Rodado em Hollywood,
à moda russa
Em O Procurado, o diretor Timur Bekmambetov
finge fazer um filme de ação típico – mas orquestra
um caos de violência quase medieval
Isabela Boscov
Fotos divulgação |
BELEZA FATAL Angelina, como a assassina da confraria: submeter-se a ela é a única parte do treinamento que não dói |
Para quem se pergunta o que significa exatamente a diferença de "sensibilidade" palpável no cinema originário de latitudes diversas, O Procurado(Wanted, Estados Unidos/Alemanha, 2008), que estréia nesta sexta-feira no país, é um exemplo dos mais ilustrativos. Para todos os efeitos, trata-se de um filme de ação como a maioria dos que Hollywood gosta de produzir: é baseado num quadrinho, tem um visual hipercinético e um enredo fantasticamente tolo (há 1 000 anos, uma guilda de tecelães – sim, tecelães – se constituiu numa confraria de assassinos cujo lema é matar um para salvar muitos) e combina astros consagrados, como Angelina Jolie e Morgan Freeman, a nomes ascendentes, como James McAvoy, de Desejo e Reparação. Mas O Procuradoé dirigido pelo russo Timur Bekmambetov – um sucesso em sua pátria graças aos filmes de vampiros Guardiões da Noite e Guardiões do Dia(um Guardiões do Crepúsculo já está em produção) – e, por causa dele, resulta em algo que apenas finge se encaixar em uma fórmula, causando choque, estranheza e não pouca admiração.
A GENÉTICA EXPLICA McAvoy, o medroso que descobre ser capaz de disparar balas curvas: dom que está no sangue |
Essa sensação surge desde o início, em que McAvoy se apresenta como Wesley Gibson, o entediado, estressado e traído (pela namorada, com o melhor amigo) contador de um escritório de Chicago, flagrado no extremo sofrimento de ter de comemorar o aniversário da chefe obesa. A situação é comum – mas o sadismo com que Bekmambetov a retrata não o é, o que contribui para que se aceite o absurdo que vem a seguir. Segundo Angelina e Freeman informam ao rapaz, ele é filho do melhor de todos os assassinos da confraria, que acaba de ser, bem, assassinado por um integrante rebelde da equipe. Como o cargo é hereditário, inclusive no sentido genético, o medroso Wesley tem no sangue a capacidade de disparar balas curvas e captar movimentos em milionésimos de segundo. Caberá a ele, portanto, executar o insurgente.
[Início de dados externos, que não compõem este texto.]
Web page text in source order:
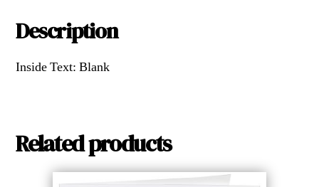
Description
Inside Text: Blank
Related products

Desde que se submeta a Angelina (fácil) e ao treinamento (nem tanto), composto de surras e atos semi-suicidas e realizado numa tecelagem que abriga também, sem maiores explicações, um açougue.
Como já se vira em seus filmes anteriores e se confirma aqui, Bekmambetov nutre um despreocupado oblívio por convenções como nexo ou proporção entre causa e efeito. É dono de um talento visual exuberante, casado à alegria palpável de poder agora destruir e arrasar em escala capitalista, e a uma perspectiva residualmente soviética do valor da vida (aos 47 anos, o diretor é um veterano da publicidade e também de outros tempos, que, aliás, não são assim tão diferentes dos novos em seu país de origem). O Procurado, ao contrário do habitual, nunca poupa os inocentes que porventura estejam no meio de um tiroteio ou dentro de um trem que vá descarrilar. Bekmambetov arrasta a todos para o caos, em cenas informadas por séculos de uma convivência íntima, bruta e física com a violência. Esse é um traço que, embora mais exaltado nele, é comum a muitos outros cineastas que despontaram dos escombros da União Soviética: uma violência tão crua e cheia de dor, tão medieval, por assim dizer, que mesmo espectadores já inoculados pelo cinema de ação se sentem impelidos a desviar o olhar. Daí o choque e a admiração que Bekmambetov é capaz de provocar – para alguém que se utiliza da violência como entretenimento, ele é singularmente vívido em demonstrar quanto ela é insana.